● HOW TO COMPLETE THIS TASK:
Work out how many lines in these entries include the string "TECHNIQUES", and give only that figure.

● PROVIDED RECORDS:
• • •

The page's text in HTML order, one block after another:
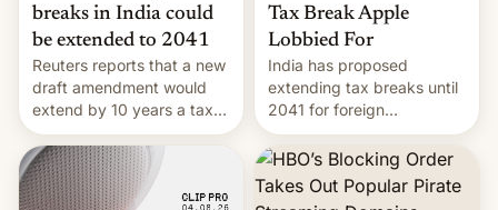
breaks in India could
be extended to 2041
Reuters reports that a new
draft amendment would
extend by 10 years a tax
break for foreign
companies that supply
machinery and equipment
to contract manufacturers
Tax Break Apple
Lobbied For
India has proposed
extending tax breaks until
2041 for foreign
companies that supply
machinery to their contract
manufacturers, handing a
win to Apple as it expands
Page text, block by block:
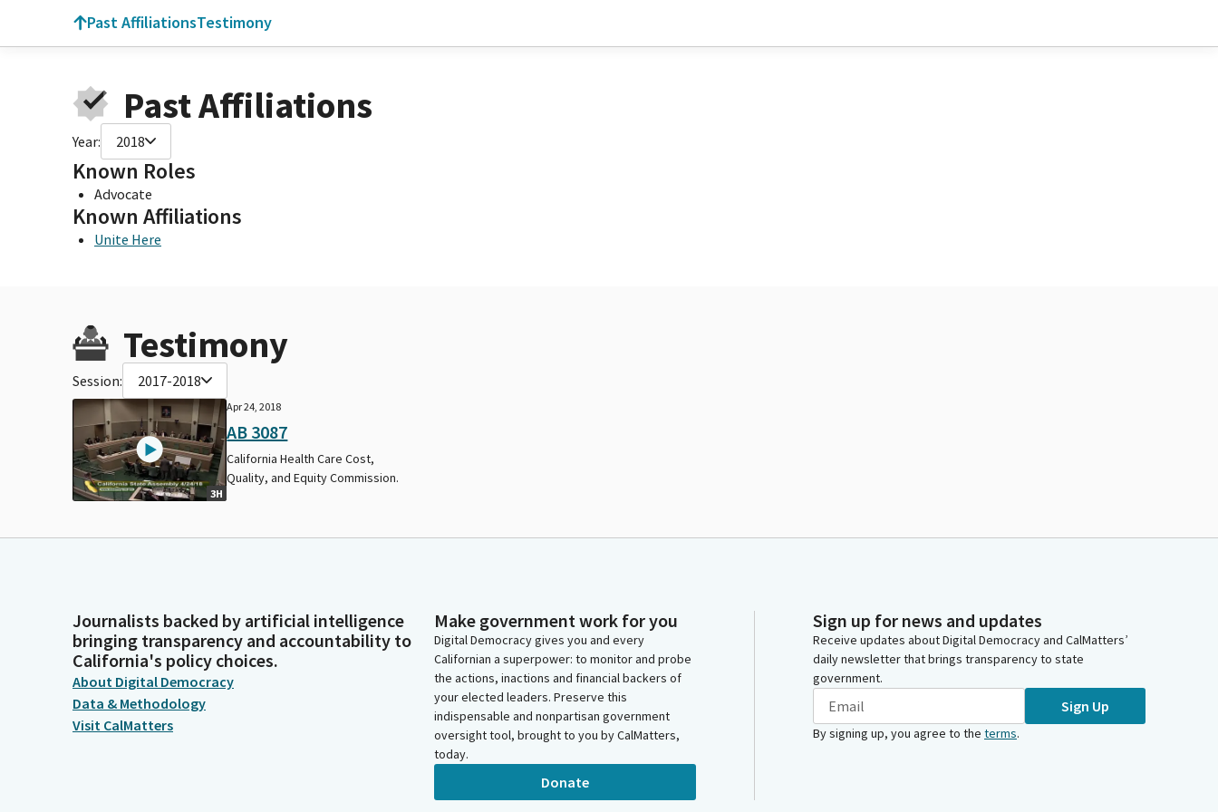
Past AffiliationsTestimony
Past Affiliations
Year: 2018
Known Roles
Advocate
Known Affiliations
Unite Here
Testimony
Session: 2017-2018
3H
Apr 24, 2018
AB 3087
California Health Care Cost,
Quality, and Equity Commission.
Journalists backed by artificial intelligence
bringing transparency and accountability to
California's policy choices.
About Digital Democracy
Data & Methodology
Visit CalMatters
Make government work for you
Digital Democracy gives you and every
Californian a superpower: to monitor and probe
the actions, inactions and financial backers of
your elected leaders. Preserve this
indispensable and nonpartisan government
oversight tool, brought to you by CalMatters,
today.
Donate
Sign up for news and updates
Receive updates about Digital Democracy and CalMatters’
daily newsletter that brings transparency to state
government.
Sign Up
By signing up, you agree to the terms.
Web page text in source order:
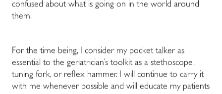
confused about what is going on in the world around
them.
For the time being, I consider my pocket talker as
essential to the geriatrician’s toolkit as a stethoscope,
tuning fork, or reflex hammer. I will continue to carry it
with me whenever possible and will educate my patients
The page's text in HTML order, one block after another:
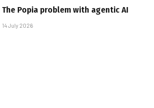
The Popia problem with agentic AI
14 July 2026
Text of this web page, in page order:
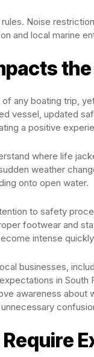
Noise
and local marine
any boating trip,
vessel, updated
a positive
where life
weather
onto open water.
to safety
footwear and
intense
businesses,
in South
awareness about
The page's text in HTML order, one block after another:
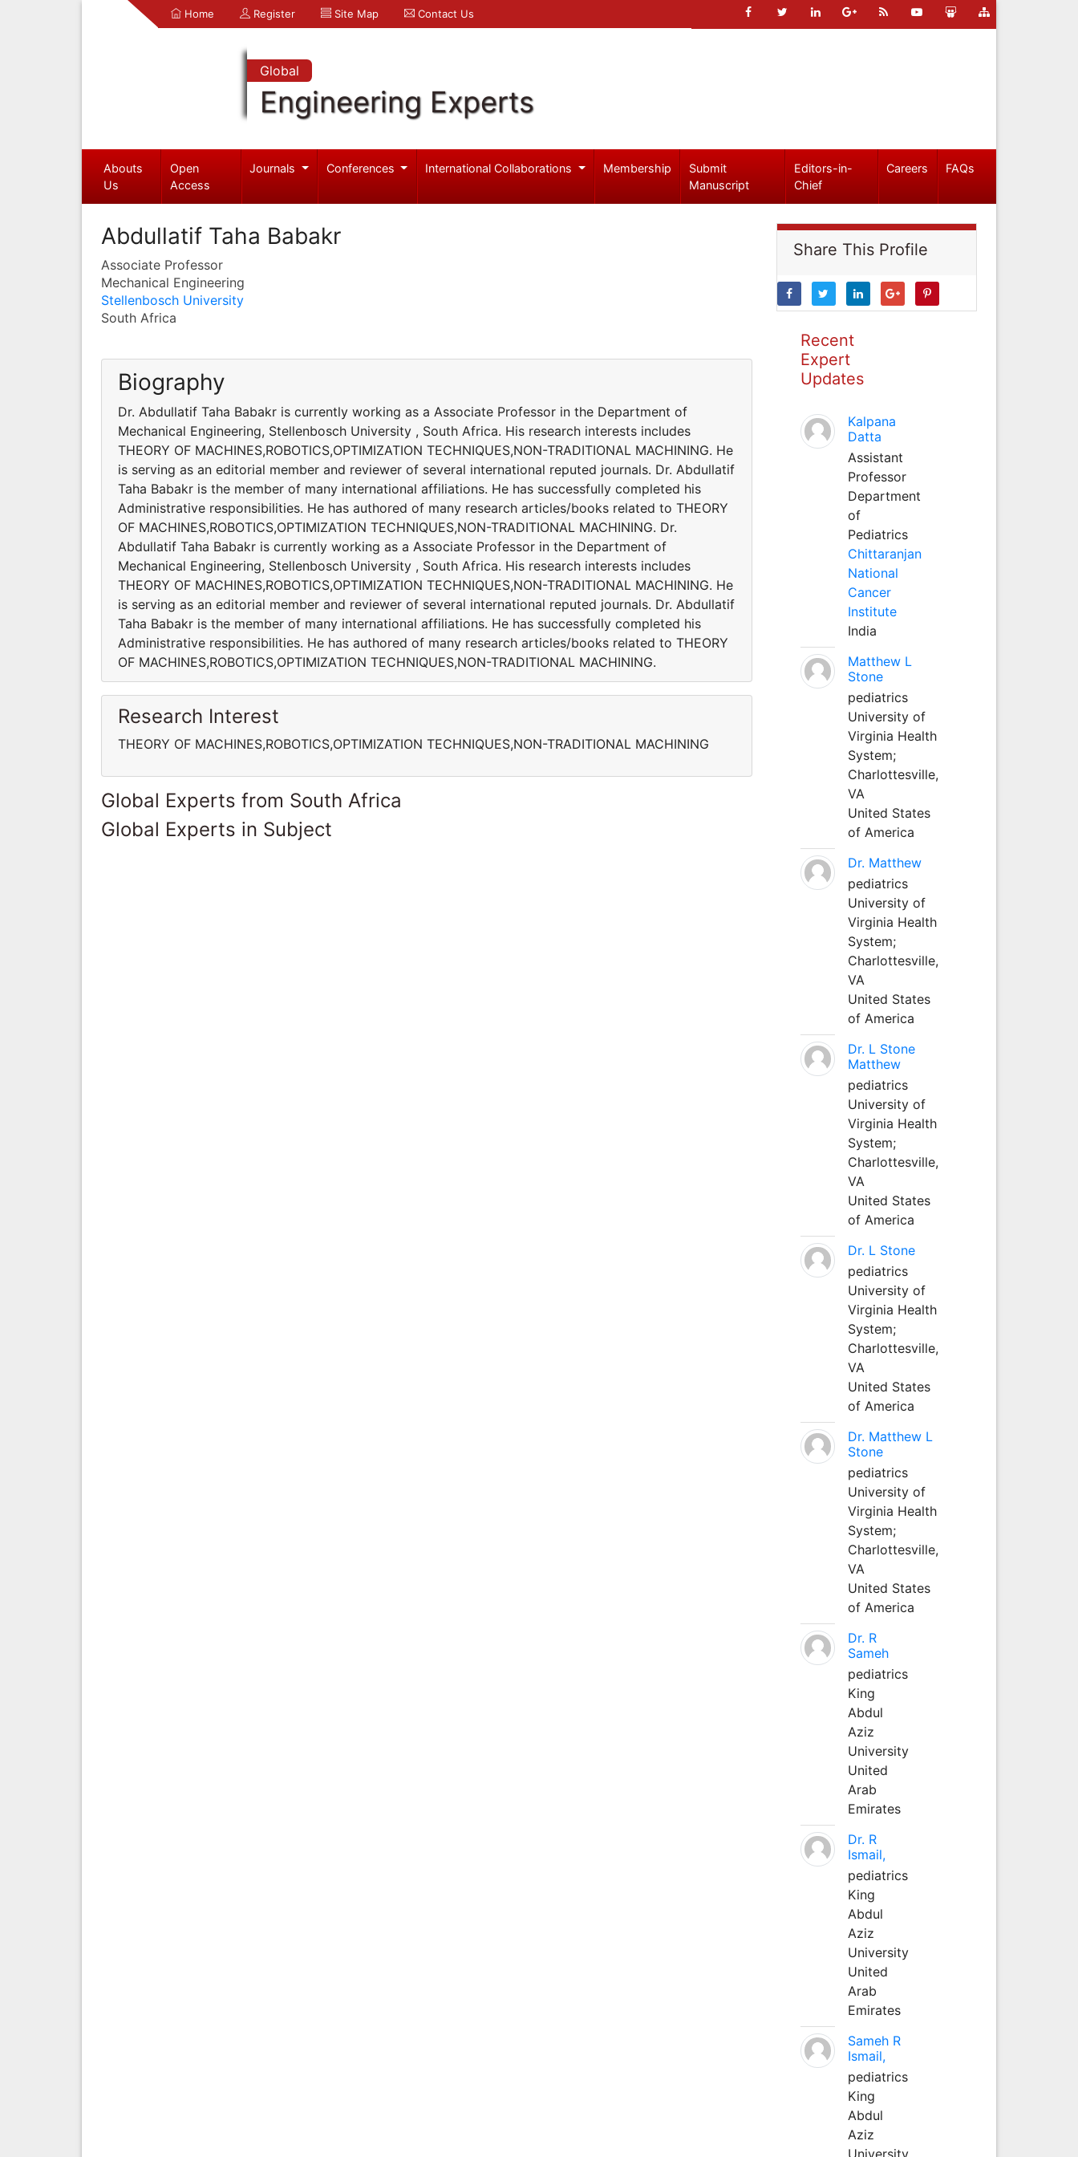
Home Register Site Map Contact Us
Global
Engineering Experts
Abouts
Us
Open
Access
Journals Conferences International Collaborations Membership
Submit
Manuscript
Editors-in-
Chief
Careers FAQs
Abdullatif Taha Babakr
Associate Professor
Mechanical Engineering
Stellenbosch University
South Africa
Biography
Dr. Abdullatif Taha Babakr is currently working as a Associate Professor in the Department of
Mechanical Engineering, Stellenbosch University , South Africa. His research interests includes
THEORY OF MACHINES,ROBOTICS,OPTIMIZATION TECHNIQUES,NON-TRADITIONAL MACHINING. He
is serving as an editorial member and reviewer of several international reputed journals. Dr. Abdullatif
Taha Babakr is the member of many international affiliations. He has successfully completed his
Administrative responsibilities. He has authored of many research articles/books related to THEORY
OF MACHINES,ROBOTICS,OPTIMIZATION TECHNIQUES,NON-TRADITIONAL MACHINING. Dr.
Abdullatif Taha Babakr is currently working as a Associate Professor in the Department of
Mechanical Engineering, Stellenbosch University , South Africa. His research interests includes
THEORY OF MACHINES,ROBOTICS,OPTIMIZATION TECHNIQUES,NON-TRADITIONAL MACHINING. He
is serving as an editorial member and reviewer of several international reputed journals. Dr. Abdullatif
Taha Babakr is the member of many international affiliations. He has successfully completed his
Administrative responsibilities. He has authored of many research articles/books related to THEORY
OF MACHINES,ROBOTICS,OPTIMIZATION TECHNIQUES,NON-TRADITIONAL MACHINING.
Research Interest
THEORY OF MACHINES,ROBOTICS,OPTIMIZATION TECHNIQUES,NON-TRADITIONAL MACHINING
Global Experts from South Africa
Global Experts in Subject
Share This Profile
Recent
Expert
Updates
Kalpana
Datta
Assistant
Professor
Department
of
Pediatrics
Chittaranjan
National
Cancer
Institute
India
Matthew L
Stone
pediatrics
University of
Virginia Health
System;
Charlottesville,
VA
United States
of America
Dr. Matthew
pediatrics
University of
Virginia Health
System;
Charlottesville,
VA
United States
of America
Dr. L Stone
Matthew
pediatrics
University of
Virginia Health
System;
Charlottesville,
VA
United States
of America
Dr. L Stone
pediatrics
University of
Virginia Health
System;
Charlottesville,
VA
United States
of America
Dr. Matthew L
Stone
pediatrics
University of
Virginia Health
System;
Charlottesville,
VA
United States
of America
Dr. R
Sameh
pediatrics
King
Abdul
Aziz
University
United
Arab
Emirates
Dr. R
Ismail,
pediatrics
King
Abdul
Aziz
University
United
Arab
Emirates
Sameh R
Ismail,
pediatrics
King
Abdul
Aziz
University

• • •

● ANSWER FOR THE TASK:
5